Opinion
Decided June, 1878.
An attorney may be required to testify who his client was, in a certain suit; and letters written to the attorney are competent evidence against their author to show that he was the client for whom the attorney brought and conducted the suit.
In a suit brought by an executor, letters written by the defendant as agent of the testator, and at his request, are competent evidence as admissions made by the testator, although the defendant cannot testify.
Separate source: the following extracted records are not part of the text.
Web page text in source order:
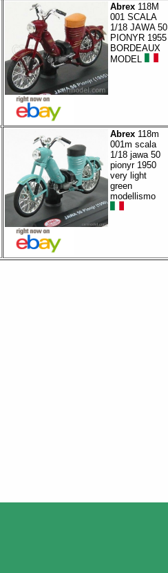
Abrex118M
001 SCALA
1/18 JAWA 50
PIONYR 1955
BORDEAUX
MODEL
Abrex118m
001m scala
1/18 jawa 50
pionyr 1950
very light
green
modellismo
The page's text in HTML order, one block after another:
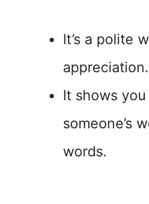
It’s a polite
appreciation.
It shows
someone’s
words.
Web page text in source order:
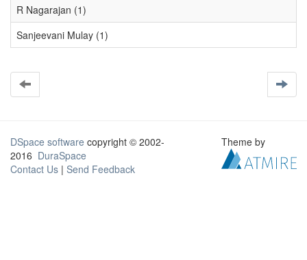
R Nagarajan (1)
Sanjeevani Mulay (1)
DSpace software copyright © 2002-
2016 DuraSpace
Contact Us | Send Feedback
Theme by
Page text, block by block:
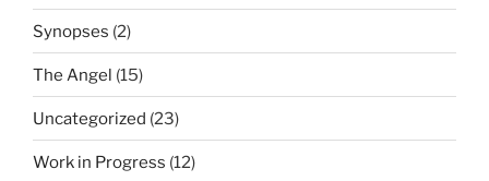
Synopses (2)
The Angel (15)
Uncategorized (23)
Work in Progress (12)
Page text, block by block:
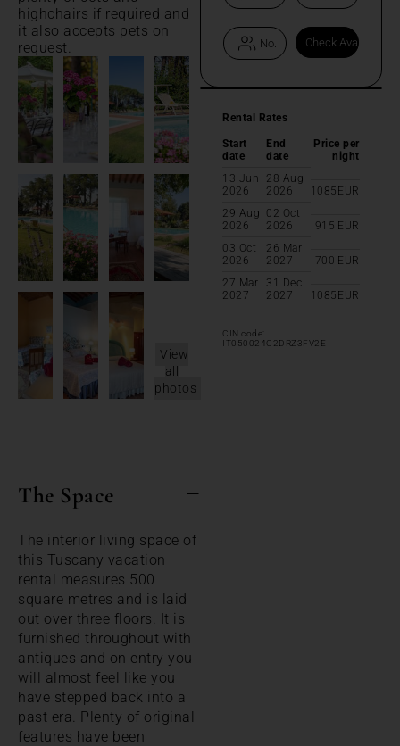
highchairs if required and
it also accepts pets on
request.
View
all
photos
The Space
The interior living space of
this Tuscany vacation
rental measures 500
square metres and is laid
out over three floors. It is
furnished throughout with
antiques and on entry you
will almost feel like you
have stepped back into a
past era. Plenty of original
features have been
Rental Rates
Start
date
End
date
Price per
night
13 Jun
2026
28 Aug
2026
1085 EUR
29 Aug
2026
02 Oct
2026
915 EUR
03 Oct
2026
26 Mar
2027
700 EUR
27 Mar
2027
31 Dec
2027
1085 EUR
CIN code:
IT050024C2DRZ3FV2E
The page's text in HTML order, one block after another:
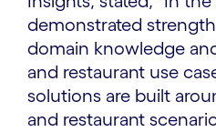
demonstrated
domain knowledge
and restaurant use
solutions are built
and restaurant
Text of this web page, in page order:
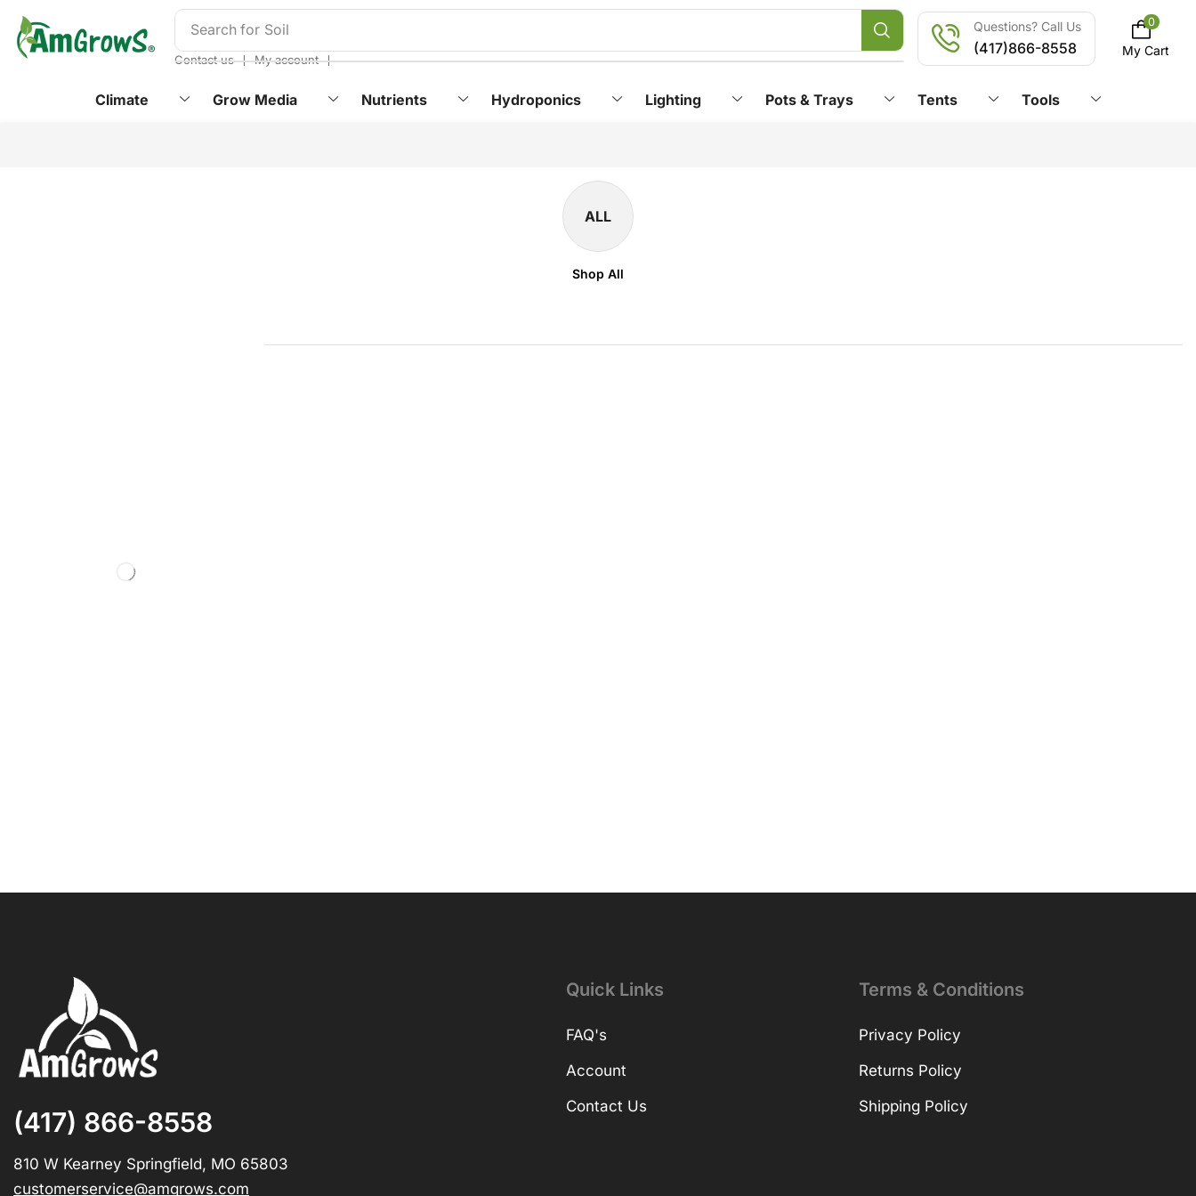
Search for Soil
Contact us ❘ My account ❘
Questions? Call Us
(417)866-8558
0
My Cart
Climate Grow Media Nutrients Hydroponics Lighting Pots & Trays Tents Tools
ALL
Shop All
(417) 866-8558
810 W Kearney Springfield, MO 65803
customerservice@amgrows.com
Quick Links
FAQ's
Account
Contact Us
Terms & Conditions
Privacy Policy
Returns Policy
Shipping Policy
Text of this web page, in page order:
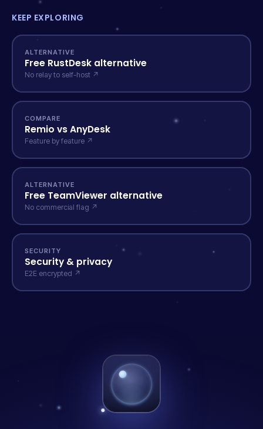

ASSUMPSIT, on a note for $250, signed by the defendant, and payable to the plaintiffs' testator. The defence was want of consideration. The question was, whether the defendant bought of the testator a $250 note against one Hill, and gave the note in suit for the Hill note, or whether he merely assisted the testator in an unsuccessful attempt, made in this defendant's name, to collect the Hill note. The testator endorsed the Hill note, and a suit, brought upon it in the name of this defendant, against Hill, was defeated by Hill's bankruptcy. Subject to the plaintiff's exception, the defendant was allowed to prove, by the testimony of the attorneys who brought and conducted that suit, and by letters written to those attorneys by this defendant in behalf of the testator as his agent and at his request, that the testator was the client of those attorneys in that suit, as a fact tending to show that the testator was the plaintiff in interest in that suit, and that this defendant did not buy the Hill note. Verdict for the defendant.
Hawthorne and Davis, for the plaintiff.
Mugridge and Albin, for the defendant.
The objection, that evidence is a disclosure of a privileged communication between attorney and client, is founded on proof of the fact that the relation of attorney and client existed. The existence of that relation is not a privileged communication. Proof of the relation is competent for such a purpose as that for which the evidence in this case was received. Brown v. Payson, 6 N.H. 443; 1 Greenl. Ev., s. 246.
The letters were as competent as if written by the testator, or by some other agent than the defendant. The statute, which excludes the testimony of the defendant in a suit brought by an executor, does not exclude the letters of the testator, by whosesoever hand he may have written them.
Judgment on the verdict.
FOSTER and BINGHAM, JJ., did not sit.